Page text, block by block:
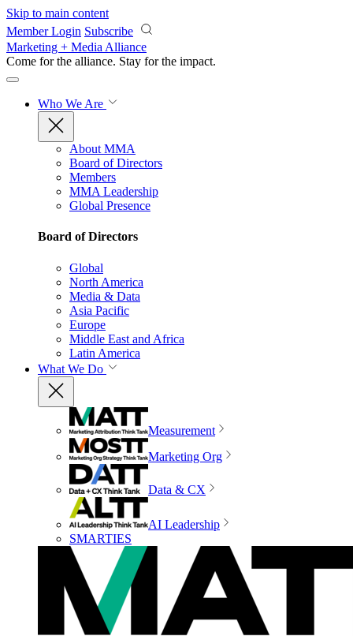
Skip to main content
Member Login Subscribe
Marketing + Media Alliance
Come for the alliance. Stay for the impact.
Who We Are
About MMA
Board of Directors
Members
MMA Leadership
Global Presence
Board of Directors
Global
North America
Media & Data
Asia Pacific
Europe
Middle East and Africa
Latin America
What We Do
Measurement
Marketing Org
Data & CX
AI Leadership
SMARTIES
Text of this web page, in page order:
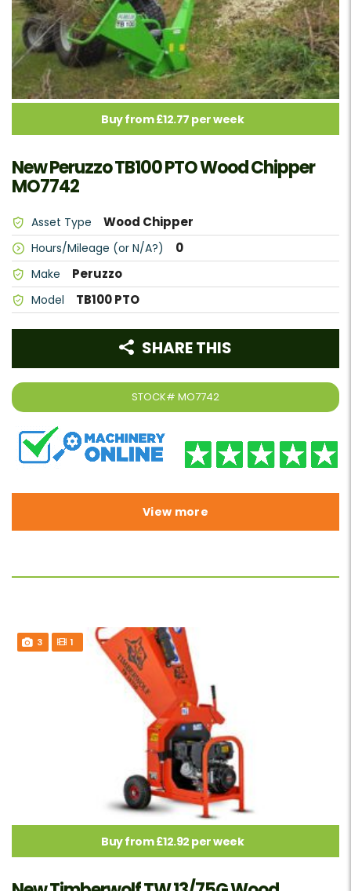
Buy from £12.77 per week
New Peruzzo TB100 PTO Wood Chipper
MO7742
Asset Type Wood Chipper
Hours/Mileage (or N/A?) 0
Make Peruzzo
Model TB100 PTO
STOCK# MO7742
SHARE THIS
View more
3 1
Buy from £12.92 per week
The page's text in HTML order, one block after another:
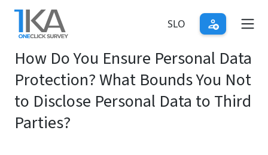
Skip
main
content
SLO
How Do You Ensure Personal Data
Protection? What Bounds You Not
to Disclose Personal Data to Third
Parties?
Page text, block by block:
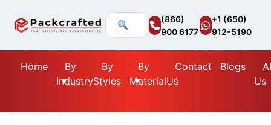
(866)
900 6177
+1 (650)
912-5190
Home
By
Industry
By
Styles
By
Material
Contact
Us
Blogs
Us
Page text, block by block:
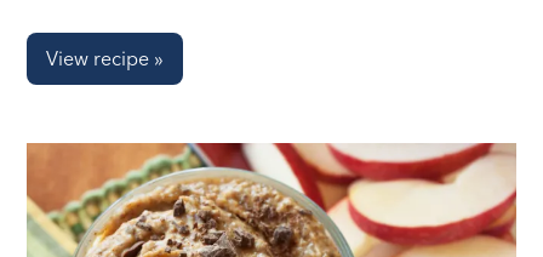
View recipe »

-.-.-

TASK ITEM> The answer should contain all the material above, copied exactly, and no images.

ANSWER SECTION>
Page text, block by block:
Skip to main content
Member Login Subscribe
Marketing + Media Alliance
Come for the alliance. Stay for the impact.
Who We Are
About MMA
Board of Directors
Members
MMA Leadership
Global Presence
Board of Directors
Global
North America
Media & Data
Asia Pacific
Europe
Middle East and Africa
Latin America
What We Do
Measurement
Marketing Org
Data & CX
AI Leadership
SMARTIES
Text of this web page, in page order:
Buy from £12.77 per week
New Peruzzo TB100 PTO Wood Chipper
MO7742
Asset Type Wood Chipper
Hours/Mileage (or N/A?) 0
Make Peruzzo
Model TB100 PTO
STOCK# MO7742
SHARE THIS
View more
3 1
Buy from £12.92 per week
The page's text in HTML order, one block after another:
Skip
main
content
SLO
How Do You Ensure Personal Data
Protection? What Bounds You Not
to Disclose Personal Data to Third
Parties?
Page text, block by block:
(866)
900 6177
+1 (650)
912-5190
Home
By
Industry
By
Styles
By
Material
Contact
Us
Blogs
Us
Page text, block by block:
View recipe »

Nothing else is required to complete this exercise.